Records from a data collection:
= = =

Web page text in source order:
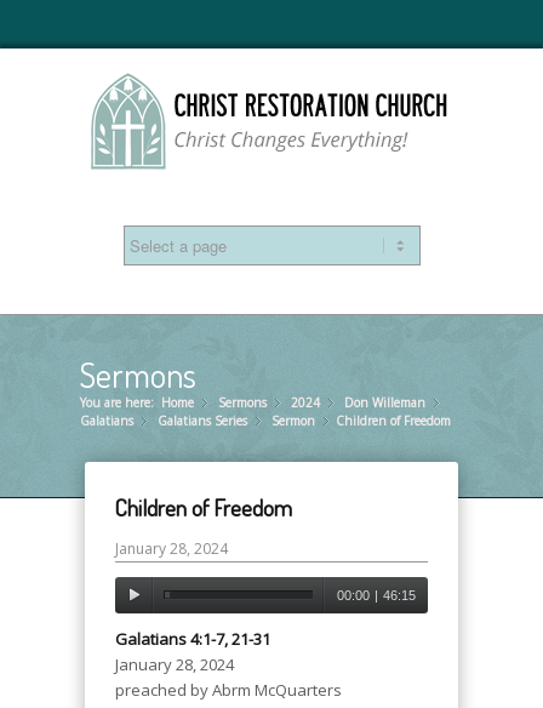
Sermons
You are here: Home »
Sermons »
2024 »
Don Willeman
Galatians
»
Galatians Series »
Sermon »
Children of Freedom
Children of Freedom
January 28, 2024
00:00 | 46:15
Galatians 4:1-7, 21-31
January 28, 2024
preached by Abrm McQuarters
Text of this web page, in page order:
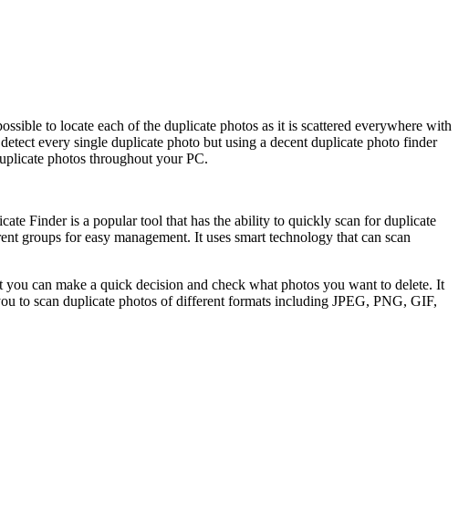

= = =

Omit the images and transcribe all of the records above word for word.

Web page text in source order:
Sermons
You are here: Home »
Sermons »
2024 »
Don Willeman
Galatians
»
Galatians Series »
Sermon »
Children of Freedom
Children of Freedom
January 28, 2024
00:00 | 46:15
Galatians 4:1-7, 21-31
January 28, 2024
preached by Abrm McQuarters
Text of this web page, in page order:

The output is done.